The Novel is nearing completion but progress has slowly been on the decline. The creative parts are nearly all finished. The plot is complete, the characters are hashed out, the story line is filled in and the fun part is just about done. Now I'm into the tedious and monotonous part of the work: The editing process.

This is the part where I generally get derailed. It's not fun and I don't like doing it.

The result tends to be a creative slowdown. My answer to that is to pound away, and to keep pounding until I have either killed the work, or hammered out something I'm not ashamed of. It's exhausting to say the least.

To help me get back on track, I decided I needed to do something bordering on drastic (and I had 5 days of unused vacation left at work). I decided to go on my first writers retreat. I booked a cabin at Lake Hope State Park in Southern Ohio, packed up my manuscript and all my odd notes and scribbles pertaining to it, my laptop, my current notebooks, my kit of office supplies, a change of clothes, and the dog. I loaded it all into the SUV and got on the road. This was my first actual monetary investment in my writing beyond the basics (i.e. paper, pens, notebooks, laptop, etc...) and it felt pretty good.

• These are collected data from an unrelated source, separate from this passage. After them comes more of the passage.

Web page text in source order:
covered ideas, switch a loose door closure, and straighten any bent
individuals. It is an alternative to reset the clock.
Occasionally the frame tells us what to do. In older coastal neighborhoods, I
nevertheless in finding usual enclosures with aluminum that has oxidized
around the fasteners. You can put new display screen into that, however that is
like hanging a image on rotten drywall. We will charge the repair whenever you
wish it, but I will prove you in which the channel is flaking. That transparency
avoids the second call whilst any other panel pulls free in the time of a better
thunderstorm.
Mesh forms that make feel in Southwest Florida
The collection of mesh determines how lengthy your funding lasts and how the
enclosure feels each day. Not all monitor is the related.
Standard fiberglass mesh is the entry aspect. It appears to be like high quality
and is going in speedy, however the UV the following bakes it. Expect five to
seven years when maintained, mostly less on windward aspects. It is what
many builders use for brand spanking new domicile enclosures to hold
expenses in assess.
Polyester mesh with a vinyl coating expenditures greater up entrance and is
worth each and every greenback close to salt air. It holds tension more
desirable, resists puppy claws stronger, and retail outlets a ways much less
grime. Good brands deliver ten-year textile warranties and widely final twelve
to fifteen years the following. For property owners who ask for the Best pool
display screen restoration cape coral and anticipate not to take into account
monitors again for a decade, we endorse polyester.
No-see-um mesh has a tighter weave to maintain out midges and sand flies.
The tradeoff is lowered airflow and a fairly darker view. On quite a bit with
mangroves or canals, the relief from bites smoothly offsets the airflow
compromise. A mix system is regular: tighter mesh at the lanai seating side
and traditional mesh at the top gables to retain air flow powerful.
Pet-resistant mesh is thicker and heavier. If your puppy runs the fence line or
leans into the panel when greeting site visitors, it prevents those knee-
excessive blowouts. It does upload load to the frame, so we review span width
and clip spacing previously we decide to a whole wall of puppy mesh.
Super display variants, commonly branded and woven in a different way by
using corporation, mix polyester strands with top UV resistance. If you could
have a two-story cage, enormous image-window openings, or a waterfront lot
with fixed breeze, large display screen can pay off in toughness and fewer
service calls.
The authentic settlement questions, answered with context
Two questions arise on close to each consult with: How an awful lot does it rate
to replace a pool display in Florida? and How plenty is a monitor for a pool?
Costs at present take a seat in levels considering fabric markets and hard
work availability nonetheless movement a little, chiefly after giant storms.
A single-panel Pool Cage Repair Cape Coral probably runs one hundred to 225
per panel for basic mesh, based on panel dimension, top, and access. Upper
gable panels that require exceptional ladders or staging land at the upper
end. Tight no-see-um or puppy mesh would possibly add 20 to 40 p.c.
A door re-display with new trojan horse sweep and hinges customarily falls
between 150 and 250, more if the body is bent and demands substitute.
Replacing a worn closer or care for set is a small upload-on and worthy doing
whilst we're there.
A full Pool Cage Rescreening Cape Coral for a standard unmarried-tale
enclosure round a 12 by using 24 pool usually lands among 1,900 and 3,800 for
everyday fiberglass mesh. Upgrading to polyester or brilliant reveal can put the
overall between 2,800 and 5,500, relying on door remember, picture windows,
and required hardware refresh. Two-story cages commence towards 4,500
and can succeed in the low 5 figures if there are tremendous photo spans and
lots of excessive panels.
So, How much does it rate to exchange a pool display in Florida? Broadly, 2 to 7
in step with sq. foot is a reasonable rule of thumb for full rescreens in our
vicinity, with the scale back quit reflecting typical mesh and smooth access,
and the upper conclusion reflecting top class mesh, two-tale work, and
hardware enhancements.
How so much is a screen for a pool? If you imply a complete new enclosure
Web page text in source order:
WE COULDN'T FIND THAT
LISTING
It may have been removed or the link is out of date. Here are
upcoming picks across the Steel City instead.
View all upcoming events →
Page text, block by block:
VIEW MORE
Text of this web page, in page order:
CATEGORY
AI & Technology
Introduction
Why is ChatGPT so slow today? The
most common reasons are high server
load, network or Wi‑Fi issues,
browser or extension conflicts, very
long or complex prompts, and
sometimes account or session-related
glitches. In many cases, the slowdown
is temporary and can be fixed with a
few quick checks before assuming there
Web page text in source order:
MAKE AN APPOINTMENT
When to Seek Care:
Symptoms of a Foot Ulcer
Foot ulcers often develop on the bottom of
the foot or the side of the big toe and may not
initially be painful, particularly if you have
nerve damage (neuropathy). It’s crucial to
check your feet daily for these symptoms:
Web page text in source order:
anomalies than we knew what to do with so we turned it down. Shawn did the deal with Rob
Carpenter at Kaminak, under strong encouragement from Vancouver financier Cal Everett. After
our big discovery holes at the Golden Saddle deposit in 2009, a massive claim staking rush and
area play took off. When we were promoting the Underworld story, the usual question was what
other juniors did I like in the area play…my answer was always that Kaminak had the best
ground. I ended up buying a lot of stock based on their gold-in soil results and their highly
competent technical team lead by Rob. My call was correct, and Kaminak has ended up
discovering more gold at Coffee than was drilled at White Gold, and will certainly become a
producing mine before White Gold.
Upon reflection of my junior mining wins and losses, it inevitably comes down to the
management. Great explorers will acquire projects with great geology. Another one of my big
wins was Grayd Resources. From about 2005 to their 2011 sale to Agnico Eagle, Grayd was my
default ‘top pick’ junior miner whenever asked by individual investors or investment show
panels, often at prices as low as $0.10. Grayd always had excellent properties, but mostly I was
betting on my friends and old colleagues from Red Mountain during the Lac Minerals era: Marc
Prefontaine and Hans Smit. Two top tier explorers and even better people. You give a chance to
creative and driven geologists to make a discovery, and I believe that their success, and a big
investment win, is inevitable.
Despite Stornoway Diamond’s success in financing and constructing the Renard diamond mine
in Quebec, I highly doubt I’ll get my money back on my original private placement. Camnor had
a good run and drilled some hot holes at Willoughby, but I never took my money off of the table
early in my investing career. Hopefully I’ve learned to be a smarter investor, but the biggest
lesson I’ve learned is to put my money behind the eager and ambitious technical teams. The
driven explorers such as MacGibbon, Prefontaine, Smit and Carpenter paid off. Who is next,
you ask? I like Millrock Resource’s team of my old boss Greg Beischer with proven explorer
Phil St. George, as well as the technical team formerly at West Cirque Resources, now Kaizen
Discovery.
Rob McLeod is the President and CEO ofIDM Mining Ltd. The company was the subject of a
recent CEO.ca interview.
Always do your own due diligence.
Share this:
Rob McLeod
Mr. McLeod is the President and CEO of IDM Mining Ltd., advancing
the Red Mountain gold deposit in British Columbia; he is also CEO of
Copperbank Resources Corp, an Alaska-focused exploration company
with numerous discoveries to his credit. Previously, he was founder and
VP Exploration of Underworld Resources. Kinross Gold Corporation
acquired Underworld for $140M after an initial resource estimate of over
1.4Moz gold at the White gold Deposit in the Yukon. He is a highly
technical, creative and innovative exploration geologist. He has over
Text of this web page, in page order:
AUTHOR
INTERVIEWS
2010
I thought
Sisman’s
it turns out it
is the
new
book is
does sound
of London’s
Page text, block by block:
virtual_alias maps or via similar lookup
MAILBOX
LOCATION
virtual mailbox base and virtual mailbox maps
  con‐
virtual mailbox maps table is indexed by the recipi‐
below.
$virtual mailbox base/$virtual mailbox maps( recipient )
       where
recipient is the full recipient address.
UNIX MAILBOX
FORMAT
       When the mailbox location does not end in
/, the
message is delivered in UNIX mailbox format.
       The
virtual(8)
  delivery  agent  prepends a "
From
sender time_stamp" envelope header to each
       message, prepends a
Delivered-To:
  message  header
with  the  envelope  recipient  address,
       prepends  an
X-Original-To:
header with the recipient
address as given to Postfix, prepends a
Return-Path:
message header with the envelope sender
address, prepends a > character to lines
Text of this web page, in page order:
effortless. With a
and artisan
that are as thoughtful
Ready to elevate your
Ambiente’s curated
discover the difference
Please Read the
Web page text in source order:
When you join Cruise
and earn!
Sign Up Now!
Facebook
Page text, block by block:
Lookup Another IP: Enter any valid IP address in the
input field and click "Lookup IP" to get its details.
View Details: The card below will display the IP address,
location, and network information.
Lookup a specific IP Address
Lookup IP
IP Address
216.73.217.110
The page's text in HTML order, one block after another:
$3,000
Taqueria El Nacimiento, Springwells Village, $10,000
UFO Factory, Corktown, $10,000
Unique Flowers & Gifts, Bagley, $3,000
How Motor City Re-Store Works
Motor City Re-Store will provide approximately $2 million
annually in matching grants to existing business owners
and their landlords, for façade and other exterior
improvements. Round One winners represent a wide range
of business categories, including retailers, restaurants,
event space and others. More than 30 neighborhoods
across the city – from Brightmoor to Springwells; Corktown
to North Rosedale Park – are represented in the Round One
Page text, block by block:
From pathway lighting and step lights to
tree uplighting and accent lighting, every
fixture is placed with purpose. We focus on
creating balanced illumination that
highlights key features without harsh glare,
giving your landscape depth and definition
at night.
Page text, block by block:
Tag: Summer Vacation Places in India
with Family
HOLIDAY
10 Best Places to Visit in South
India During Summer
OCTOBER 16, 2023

What I hoped for when I got in the car to leave, and what I came home with two days later, were two separate things. While I didn't get as much accomplished on the manuscript as I had hoped to, I came away from the trip feeling rejuvenated and excited about my writing at a level I haven't felt in ages. I have new ideas that I want to try out; I have new directions I'm excited to explore; I've found ambition and confidence that somehow got buried in the droll existence of everyday life.

None of these things were things I went looking for, at least not consciously looking for. I just wanted some time away from the normal distractions of day to day living, to concentrate on the manuscript and make some real progress for a change. I can't say exactly what happened, but having nothing to think about but the words was like taking a breath of fresh air. I got to complete thoughts. I got to explore ideas without interruptions. I got to have fun with my writing. It was great.

As far as investments, I'm marking this one down as highly lucrative. I feel like I went looking for oil and struck gold instead.